Data profiling produces a statistical summary of a dataset -- row counts, null percentages, unique value counts, cardinality, average string lengths, and other descriptive metrics. While an individual profile yields a useful snapshot, the substantive analytical value is realized when profiles are compared over time. Profile Comparison transforms isolated snapshots into a continuous quality signal through the computation of deltas, the identification of trends, and the highlighting of columns whose characteristics have undergone measurable shifts.

Foundational Concepts

Data Profile

A data profile is defined as a statistical summary captured at a specific point in time.
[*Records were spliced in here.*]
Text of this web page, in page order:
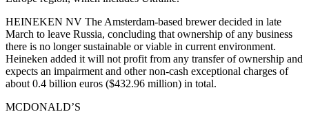
HEINEKEN NV The Amsterdam-based brewer decided in late
March to leave Russia, concluding that ownership of any business
there is no longer sustainable or viable in current environment.
Heineken added it will not profit from any transfer of ownership and
expects an impairment and other non-cash exceptional charges of
about 0.4 billion euros ($432.96 million) in total.
MCDONALD’S
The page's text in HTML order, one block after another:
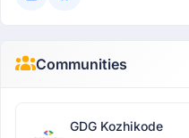
Communities
GDG Kozhikode
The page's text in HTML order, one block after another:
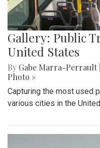
Gallery: Public
United States
By Gabe Marra-Perrault
Photo »
Capturing the most used
various cities in the
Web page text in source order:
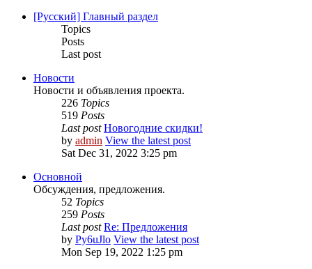
[Русский] Главный раздел
Topics
Posts
Last post
Новости
Новости и объявления проекта.
226 Topics
519 Posts
Last post Новогодние скидки!
by admin View the latest post
Sat Dec 31, 2022 3:25 pm
Основной
Обсуждения, предложения.
52 Topics
259 Posts
Last post Re: Предложения
by Py6uJlo View the latest post
Mon Sep 19, 2022 1:25 pm
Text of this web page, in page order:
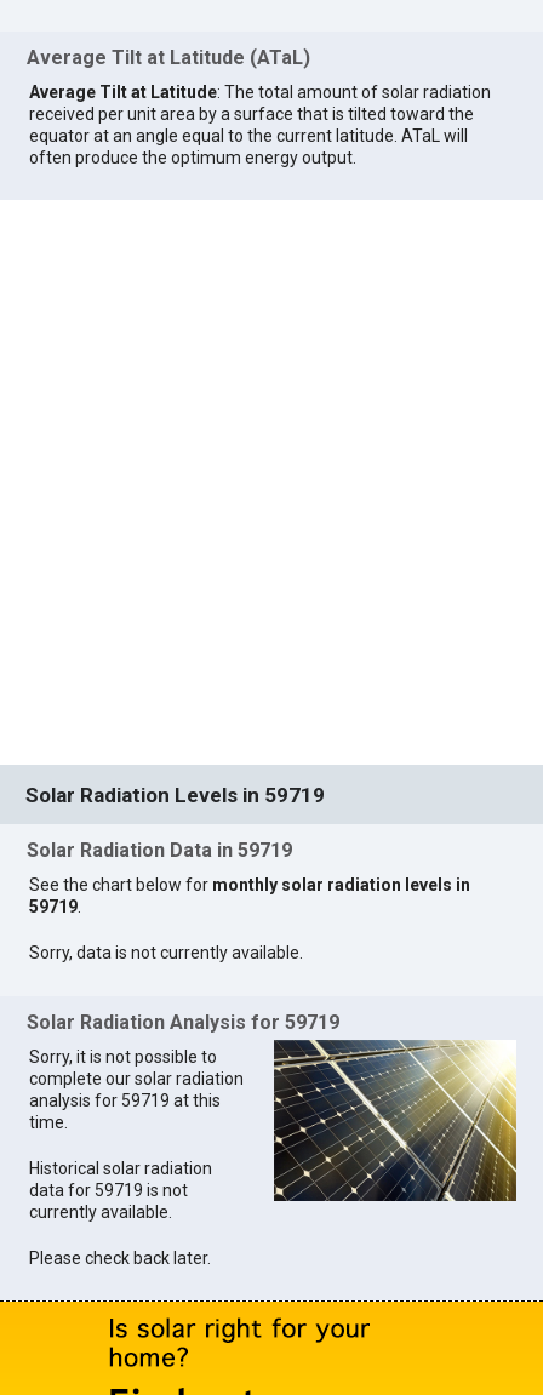
Average Tilt at Latitude (ATaL)
Average Tilt at Latitude: The total amount of solar radiation
received per unit area by a surface that is tilted toward the
equator at an angle equal to the current latitude. ATaL will
often produce the optimum energy output.
Solar Radiation Levels in 59719
Solar Radiation Data in 59719
See the chart below for monthly solar radiation levels in
59719.
Sorry, data is not currently available.
Solar Radiation Analysis for 59719
Sorry, it is not possible to
complete our solar radiation
analysis for 59719 at this
time.
Historical solar radiation
data for 59719 is not
currently available.
Please check back later.
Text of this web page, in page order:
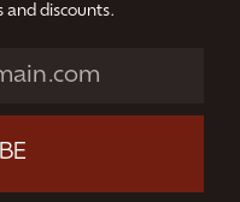
and discounts.
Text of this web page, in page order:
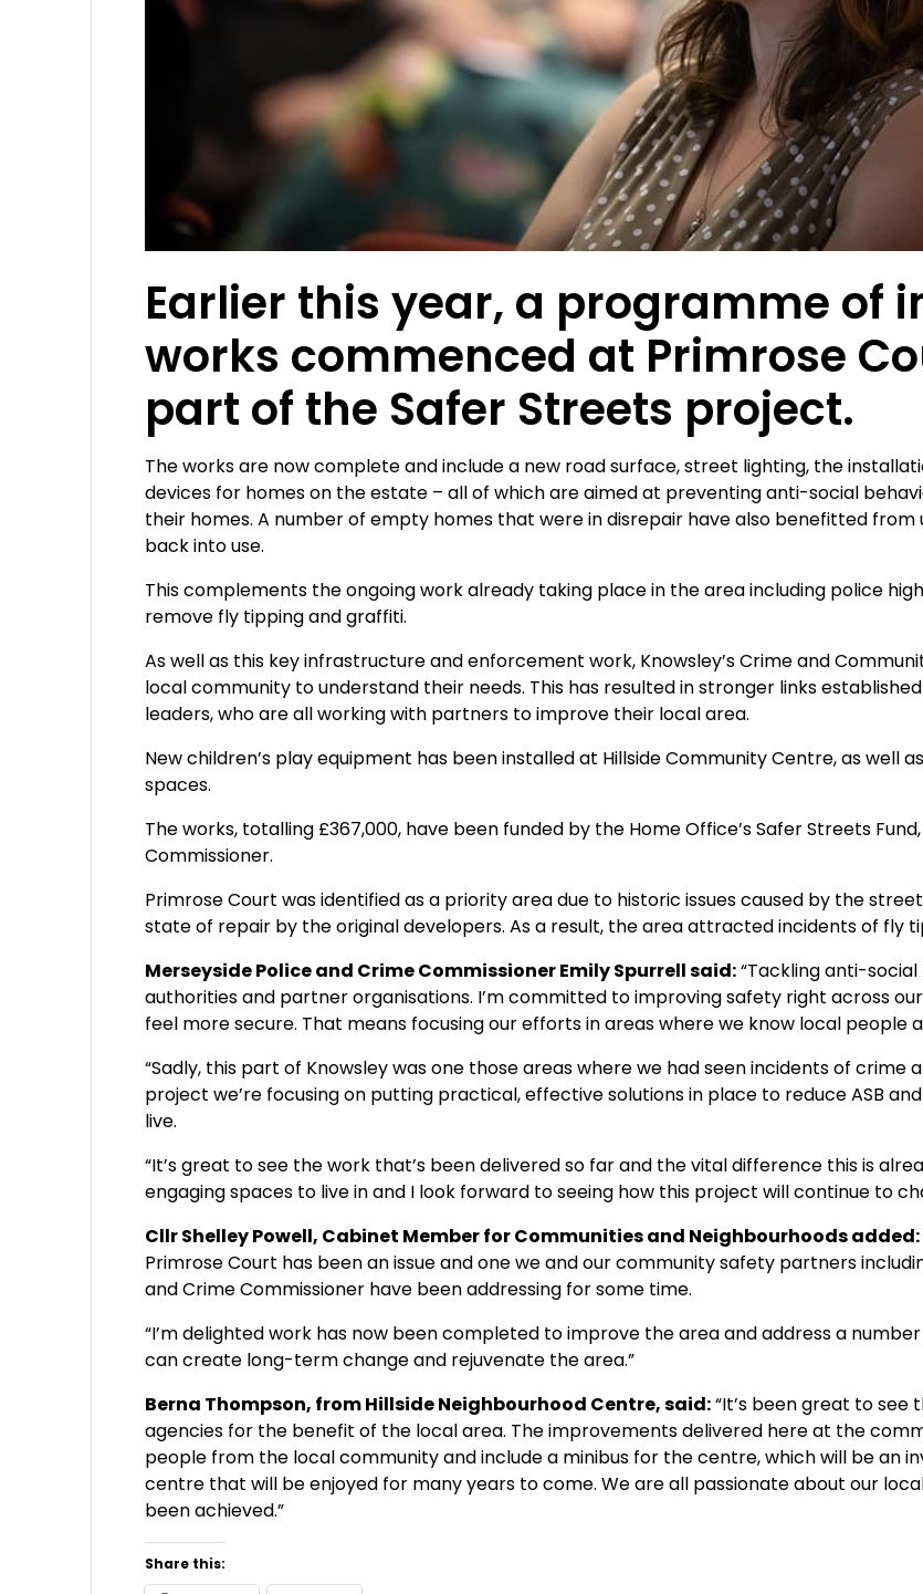
Earlier this year, a programme of
works commenced at Primrose
part of the Safer Streets project.
The works are now complete and include a new road surface, street lighting, the
devices for homes on the estate – all of which are aimed at preventing anti-social
their homes. A number of empty homes that were in disrepair have also benefitted
back into use.
This complements the ongoing work already taking place in the area including police
remove fly tipping and graffiti.
As well as this key infrastructure and enforcement work, Knowsley’s Crime and
local community to understand their needs. This has resulted in stronger links
leaders, who are all working with partners to improve their local area.
New children’s play equipment has been installed at Hillside Community Centre, as well
spaces.
The works, totalling £367,000, have been funded by the Home Office’s Safer Streets
Commissioner.
Primrose Court was identified as a priority area due to historic issues caused by the
state of repair by the original developers. As a result, the area attracted incidents of fly
Merseyside Police and Crime Commissioner Emily Spurrell said:“Tackling anti-
authorities and partner organisations. I’m committed to improving safety right across
feel more secure. That means focusing our efforts in areas where we know local people
“Sadly, this part of Knowsley was one those areas where we had seen incidents of crime
project we’re focusing on putting practical, effective solutions in place to reduce ASB
live.
“It’s great to see the work that’s been delivered so far and the vital difference this is
engaging spaces to live in and I look forward to seeing how this project will continue to
Cllr Shelley Powell, Cabinet Member for Communities and Neighbourhoods added:
Primrose Court has been an issue and one we and our community safety partners
and Crime Commissioner have been addressing for some time.
“I’m delighted work has now been completed to improve the area and address a
can create long-term change and rejuvenate the area.”
Berna Thompson, from Hillside Neighbourhood Centre, said:“It’s been great to
agencies for the benefit of the local area. The improvements delivered here at the
people from the local community and include a minibus for the centre, which will be an
centre that will be enjoyed for many years to come. We are all passionate about our
been achieved.”
Share this:
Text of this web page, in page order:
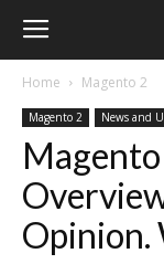
Home Magento 2
Magento 2 News and
Opinion.
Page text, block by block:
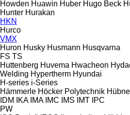
Howden Huawin Huber Hugo Beck
Hunter Hurakan
HKN
Hurco
VMX
Huron Husky Husmann Husqvarna
FS TS
Huttenberg Huvema Hwacheon
Welding Hypertherm Hyundai
H-series i-Series
Hämmerle Höcker Polytechnik
IDM
IKA IMA IMC IMS IMT IPC
PW
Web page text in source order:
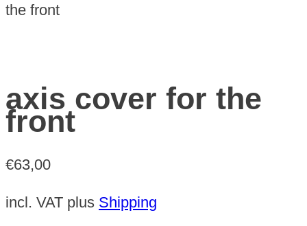
the front
axis cover for the
front
€63,00
incl. VAT plus Shipping
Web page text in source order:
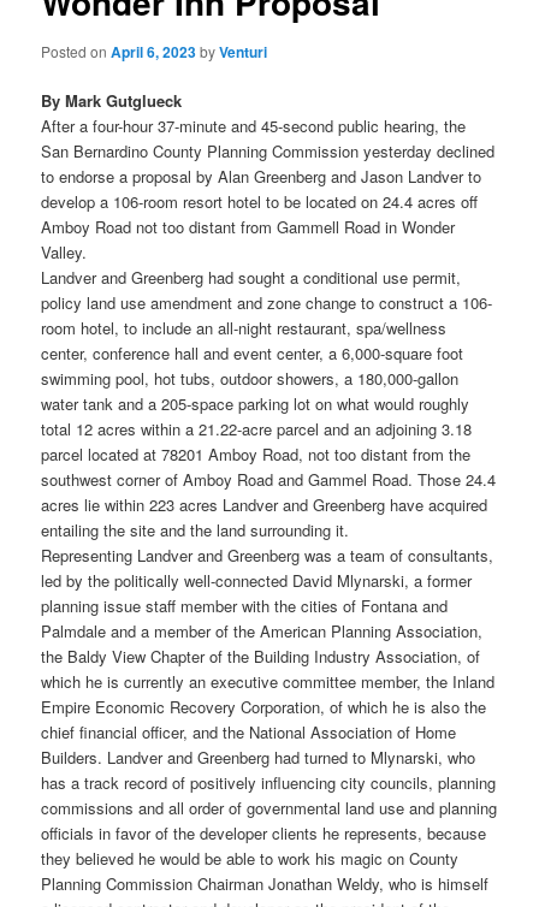
Posted onApril 6, 2023byVenturi
By Mark Gutglueck
After a four-hour 37-minute and 45-second public hearing, the
San Bernardino County Planning Commission yesterday declined
to endorse a proposal by Alan Greenberg and Jason Landver to
develop a 106-room resort hotel to be located on 24.4 acres off
Amboy Road not too distant from Gammell Road in Wonder
Valley.
Landver and Greenberg had sought a conditional use permit,
policy land use amendment and zone change to construct a 106-
room hotel, to include an all-night restaurant, spa/wellness
center, conference hall and event center, a 6,000-square foot
swimming pool, hot tubs, outdoor showers, a 180,000-gallon
water tank and a 205-space parking lot on what would roughly
total 12 acres within a 21.22-acre parcel and an adjoining 3.18
parcel located at 78201 Amboy Road, not too distant from the
southwest corner of Amboy Road and Gammel Road. Those 24.4
acres lie within 223 acres Landver and Greenberg have acquired
entailing the site and the land surrounding it.
Representing Landver and Greenberg was a team of consultants,
led by the politically well-connected David Mlynarski, a former
planning issue staff member with the cities of Fontana and
Palmdale and a member of the American Planning Association,
the Baldy View Chapter of the Building Industry Association, of
which he is currently an executive committee member, the Inland
Empire Economic Recovery Corporation, of which he is also the
chief financial officer, and the National Association of Home
Builders. Landver and Greenberg had turned to Mlynarski, who
has a track record of positively influencing city councils, planning
commissions and all order of governmental land use and planning
officials in favor of the developer clients he represents, because
they believed he would be able to work his magic on County
Planning Commission Chairman Jonathan Weldy, who is himself
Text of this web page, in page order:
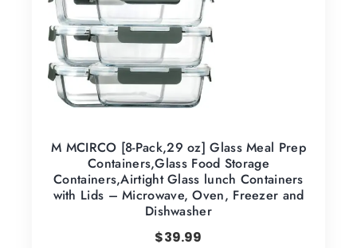
M MCIRCO [8-Pack,29 oz] Glass Meal Prep
Containers,Glass Food Storage
Containers,Airtight Glass lunch Containers
with Lids – Microwave, Oven, Freezer and
Dishwasher
$39.99
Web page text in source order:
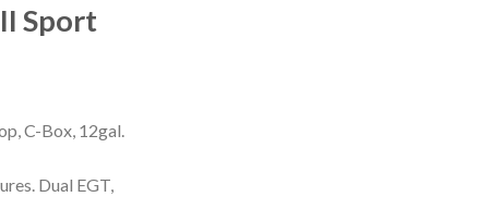
Sport
C-Box, 12gal.
Dual EGT,
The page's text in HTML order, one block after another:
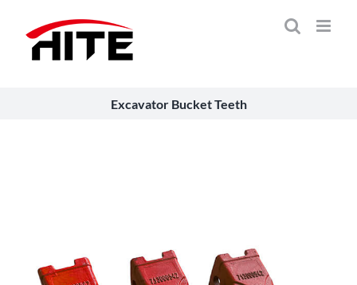
Excavator Bucket Teeth
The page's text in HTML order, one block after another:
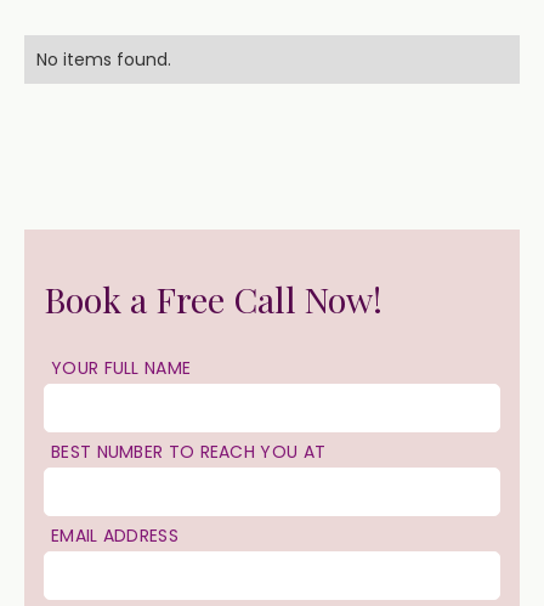
No items found.
Book a Free Call Now!
YOUR FULL NAME
BEST NUMBER TO REACH YOU AT
EMAIL ADDRESS
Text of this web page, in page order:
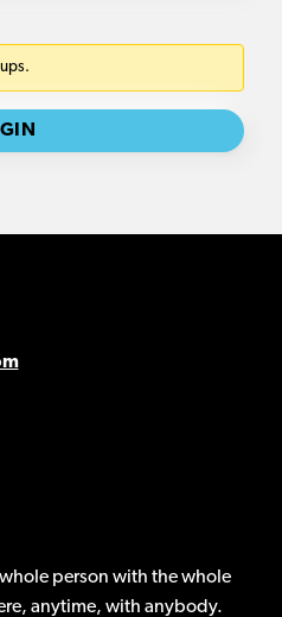
person with the whole
anytime, with anybody.
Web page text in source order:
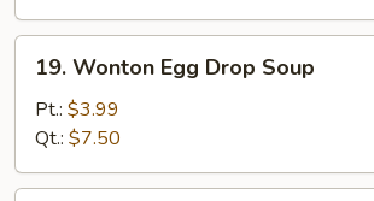
Wonton
Egg
Drop
Soup
19. Wonton Egg Drop Soup
Pt.: $3.99
Qt.: $7.50
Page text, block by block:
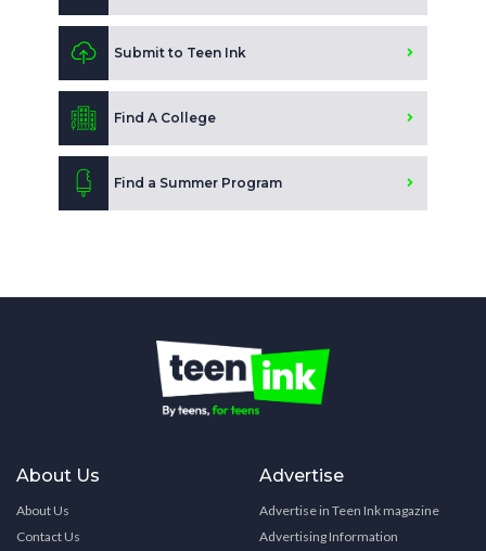
Submit to Teen Ink
Find A College
Find a Summer Program
About Us
About Us
Contact Us
Advertise
Advertise in Teen Ink magazine
Advertising Information
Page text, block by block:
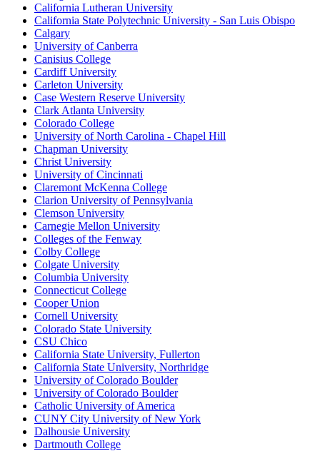
California Lutheran University
California State Polytechnic University - San Luis Obispo
Calgary
University of Canberra
Canisius College
Cardiff University
Carleton University
Case Western Reserve University
Clark Atlanta University
Colorado College
University of North Carolina - Chapel Hill
Chapman University
Christ University
University of Cincinnati
Claremont McKenna College
Clarion University of Pennsylvania
Clemson University
Carnegie Mellon University
Colleges of the Fenway
Colby College
Colgate University
Columbia University
Connecticut College
Cooper Union
Cornell University
Colorado State University
CSU Chico
California State University, Fullerton
California State University, Northridge
University of Colorado Boulder
University of Colorado Boulder
Catholic University of America
CUNY City University of New York
Dalhousie University
Dartmouth College

Profiles are generated through the th.profile() function and are persisted in the dashboard database. Each profile is composed of the following attributes:

Attribute Description
Row Count Total number of rows in the dataset
Column Count Total number of columns
Null Count Total null values across all columns
Data Size Estimated size of the dataset
Per-Column Metrics Statistical summaries for each individual column

Per-Column Metrics

Each column within a profile is characterized by the following statistical measures:

Metric Description Applicable Types
Null Percentage Proportion of null values All
Unique Percentage Proportion of distinct values All
Cardinality Number of distinct values All
Average Length Mean string length String
Min / Max Minimum and maximum values Numeric, Datetime
Mean / Std Dev Mean and standard deviation Numeric
Top Values Most frequent values and their counts Categorical

Delta Computation

When two profiles are subjected to comparison, the system computes the delta (difference) for each metric. Deltas are expressed both as absolute values and as percentages, thereby enabling analysts to rapidly assess the magnitude and direction of change.

Delta Direction Indicator Interpretation
Increase ↑ (green or red depending on metric) Metric value has grown
Decrease ↓ (red or green depending on metric) Metric value has declined
Stable No significant change detected

It should be noted that the color interpretation is context-dependent. For instance, an increase in null percentage is generally considered negative (red), whereas an increase in row count is typically regarded as positive (green).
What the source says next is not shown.